TASK ITEM:
Could you return every record below word for word, leaving out the pictures?

(Records from a data collection)
>>

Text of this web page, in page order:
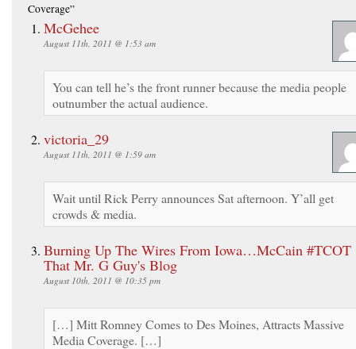
Coverage”
McGehee
August 11th, 2011 @ 1:53 am
You can tell he’s the front runner because the media people
outnumber the actual audience.
victoria_29
August 11th, 2011 @ 1:59 am
Wait until Rick Perry announces Sat afternoon. Y’all get
crowds & media.
Burning Up The Wires From Iowa…McCain #TCOT
That Mr. G Guy's Blog
August 10th, 2011 @ 10:35 pm
[…] Mitt Romney Comes to Des Moines, Attracts Massive
Media Coverage. […]
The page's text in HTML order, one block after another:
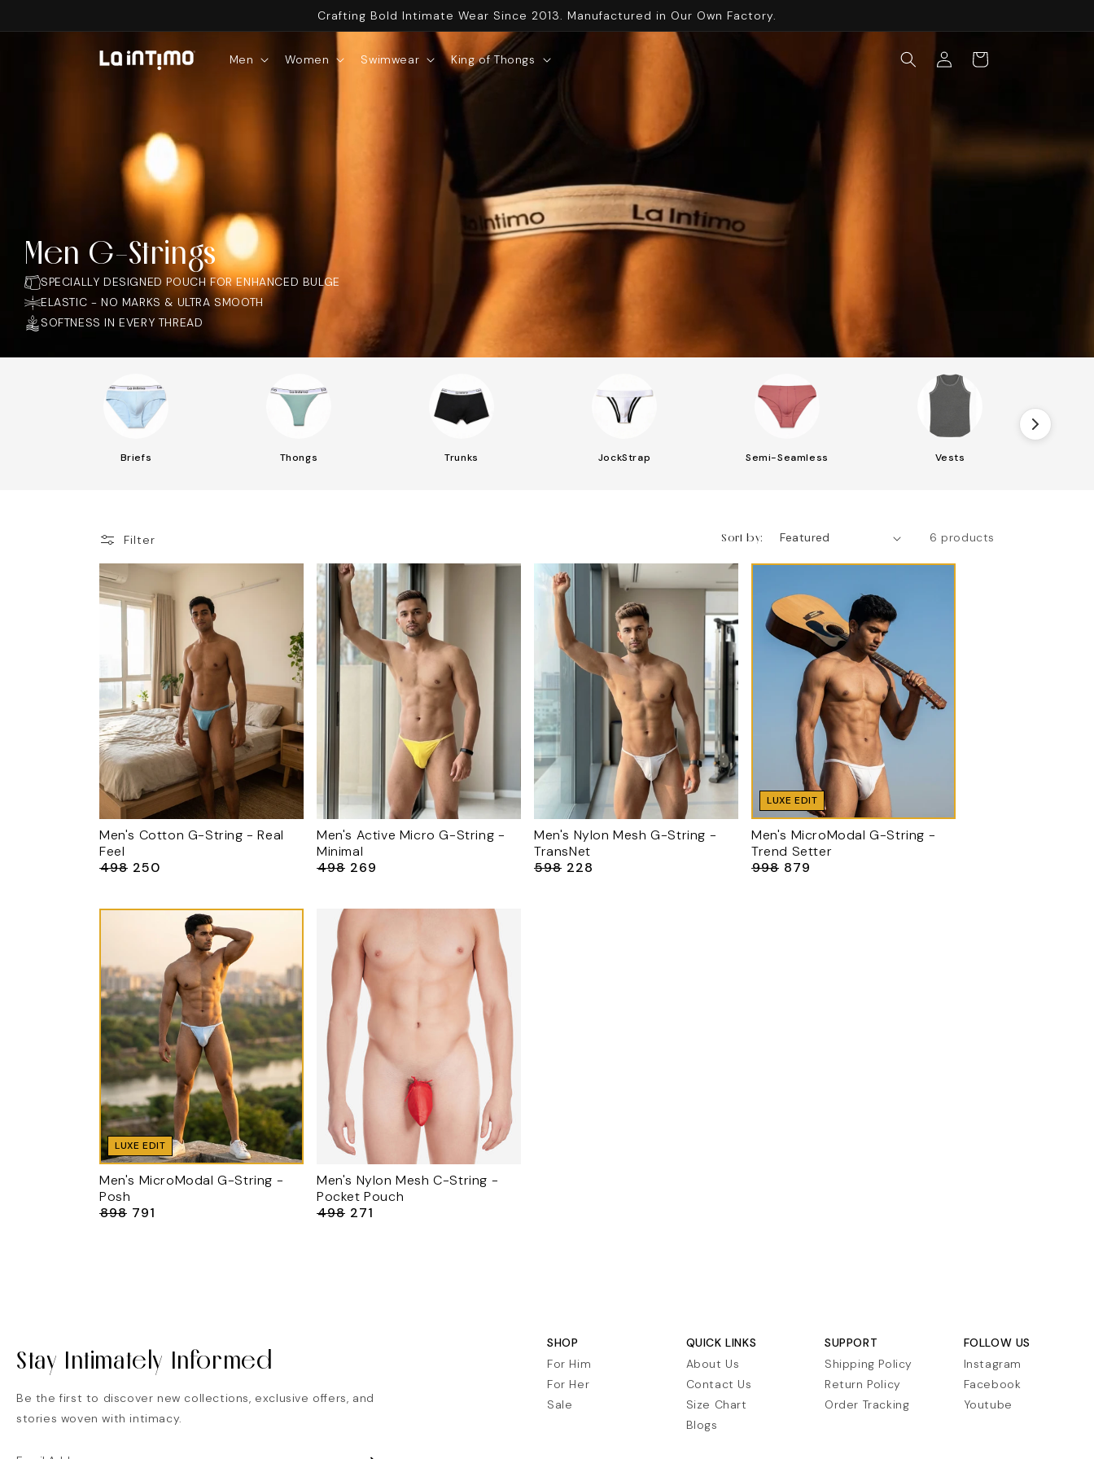
Crafting Bold Intimate Wear Since 2013. Manufactured in Our Own Factory.
Men Women Swimwear King of Thongs
Log
in
Cart
Men G-Strings
SPECIALLY DESIGNED POUCH FOR ENHANCED BULGE
ELASTIC - NO MARKS & ULTRA SMOOTH
SOFTNESS IN EVERY THREAD
Briefs Thongs Trunks JockStrap Semi-Seamless Vests
Filter Sort by: 6 products
Men's Cotton G-String - Real
Feel
Regular
₹498 Sale
₹250
Men's Active Micro G-String -
Minimal
Regular
₹498 Sale
₹269
Men's Nylon Mesh G-String -
TransNet
Regular
₹598 Sale
₹228
LUXE EDIT
Men's MicroModal G-String -
Trend Setter
Regular
₹998 Sale
₹879
LUXE EDIT
Men's MicroModal G-String -
Posh
Regular
₹898 Sale
₹791
Men's Nylon Mesh C-String -
Pocket Pouch
Regular
₹498 Sale
₹271
Stay Intimately Informed
Be the first to discover new collections, exclusive offers, and
stories woven with intimacy.
SHOP
For Him
For Her
Sale
QUICK LINKS
About Us
Contact Us
Size Chart
Blogs
SUPPORT
Shipping Policy
Return Policy
Order Tracking
FOLLOW US
Instagram
Facebook
Youtube
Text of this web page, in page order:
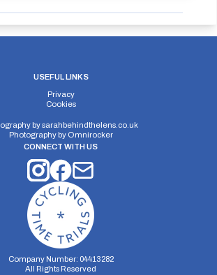
USEFUL LINKS
Privacy
Cookies
bysarahbehindthelens.co.uk
Photography by Omnirocker
CONNECT WITH US
Company Number: 04413282
All Rights Reserved
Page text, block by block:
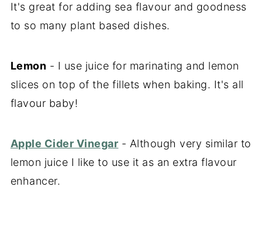
It's great for adding sea flavour and goodness
to so many plant based dishes.
Lemon - I use juice for marinating and lemon
slices on top of the fillets when baking. It's all
flavour baby!
Apple Cider Vinegar - Although very similar to
lemon juice I like to use it as an extra flavour
enhancer.
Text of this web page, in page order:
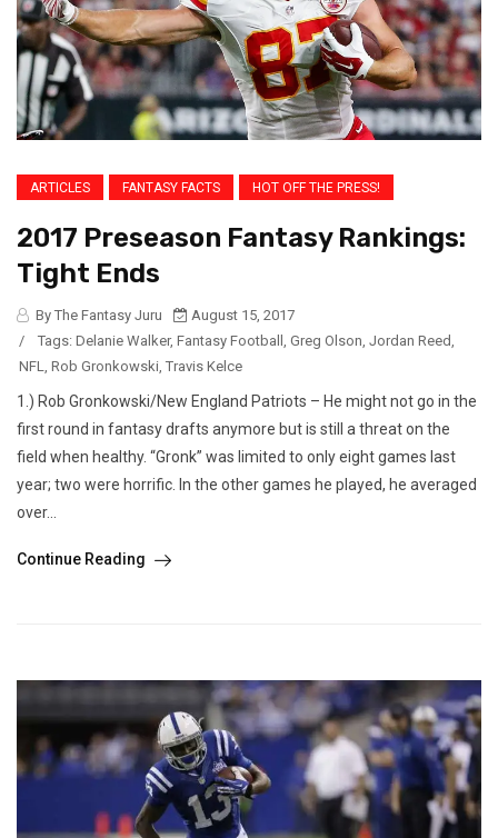
ARTICLES FANTASY FACTS HOT OFF THE PRESS!
2017 Preseason Fantasy Rankings:
Tight Ends
By The Fantasy Juru
August 15, 2017
/
Tags: Delanie Walker, Fantasy Football , Greg Olson, Jordan Reed,
NFL, Rob Gronkowski, Travis Kelce
1.) Rob Gronkowski/New England Patriots – He might not go in the
first round in fantasy drafts anymore but is still a threat on the
field when healthy. “Gronk” was limited to only eight games last
year; two were horrific. In the other games he played, he averaged
over...
Continue Reading
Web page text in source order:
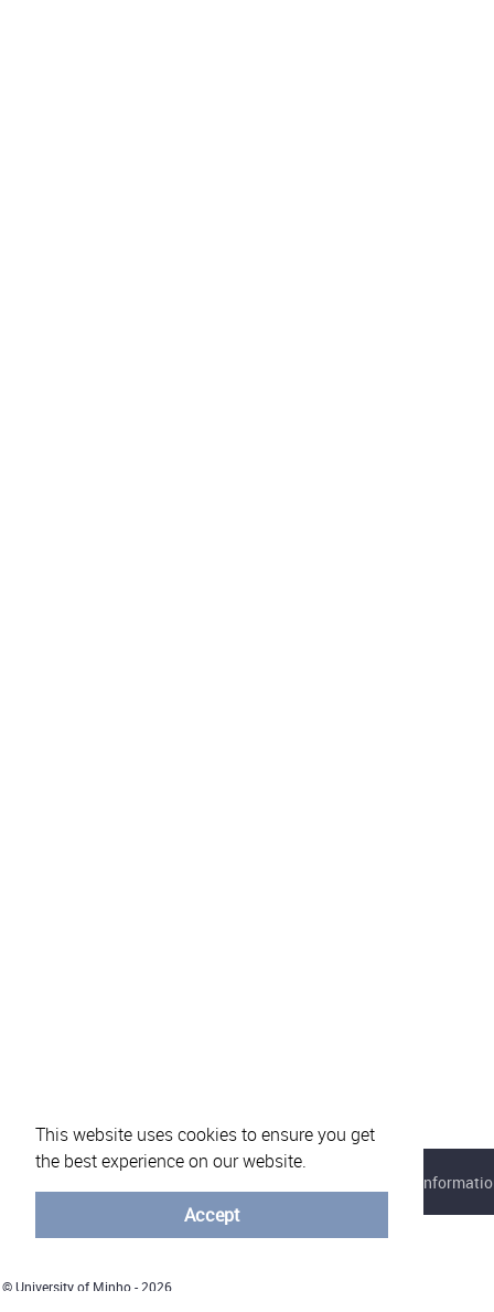
This website uses cookies to ensure you get
the best experience on our website.
Accept
© University of Minho - 2026

<<

SOLUTION TO THIS PROBLEM:
Text of this web page, in page order:
Coverage”
McGehee
August 11th, 2011 @ 1:53 am
You can tell he’s the front runner because the media people
outnumber the actual audience.
victoria_29
August 11th, 2011 @ 1:59 am
Wait until Rick Perry announces Sat afternoon. Y’all get
crowds & media.
Burning Up The Wires From Iowa…McCain #TCOT
That Mr. G Guy's Blog
August 10th, 2011 @ 10:35 pm
[…] Mitt Romney Comes to Des Moines, Attracts Massive
Media Coverage. […]
The page's text in HTML order, one block after another:
Crafting Bold Intimate Wear Since 2013. Manufactured in Our Own Factory.
Men Women Swimwear King of Thongs
Log
in
Cart
Men G-Strings
SPECIALLY DESIGNED POUCH FOR ENHANCED BULGE
ELASTIC - NO MARKS & ULTRA SMOOTH
SOFTNESS IN EVERY THREAD
Briefs Thongs Trunks JockStrap Semi-Seamless Vests
Filter Sort by: 6 products
Men's Cotton G-String - Real
Feel
Regular
₹498 Sale
₹250
Men's Active Micro G-String -
Minimal
Regular
₹498 Sale
₹269
Men's Nylon Mesh G-String -
TransNet
Regular
₹598 Sale
₹228
LUXE EDIT
Men's MicroModal G-String -
Trend Setter
Regular
₹998 Sale
₹879
LUXE EDIT
Men's MicroModal G-String -
Posh
Regular
₹898 Sale
₹791
Men's Nylon Mesh C-String -
Pocket Pouch
Regular
₹498 Sale
₹271
Stay Intimately Informed
Be the first to discover new collections, exclusive offers, and
stories woven with intimacy.
SHOP
For Him
For Her
Sale
QUICK LINKS
About Us
Contact Us
Size Chart
Blogs
SUPPORT
Shipping Policy
Return Policy
Order Tracking
FOLLOW US
Instagram
Facebook
Youtube
Text of this web page, in page order:
USEFUL LINKS
Privacy
Cookies
bysarahbehindthelens.co.uk
Photography by Omnirocker
CONNECT WITH US
Company Number: 04413282
All Rights Reserved
Page text, block by block:
It's great for adding sea flavour and goodness
to so many plant based dishes.
Lemon - I use juice for marinating and lemon
slices on top of the fillets when baking. It's all
flavour baby!
Apple Cider Vinegar - Although very similar to
lemon juice I like to use it as an extra flavour
enhancer.
Text of this web page, in page order:
ARTICLES FANTASY FACTS HOT OFF THE PRESS!
2017 Preseason Fantasy Rankings:
Tight Ends
By The Fantasy Juru
August 15, 2017
/
Tags: Delanie Walker, Fantasy Football , Greg Olson, Jordan Reed,
NFL, Rob Gronkowski, Travis Kelce
1.) Rob Gronkowski/New England Patriots – He might not go in the
first round in fantasy drafts anymore but is still a threat on the
field when healthy. “Gronk” was limited to only eight games last
year; two were horrific. In the other games he played, he averaged
over...
Continue Reading
Web page text in source order:
This website uses cookies to ensure you get
the best experience on our website.
Accept
© University of Minho - 2026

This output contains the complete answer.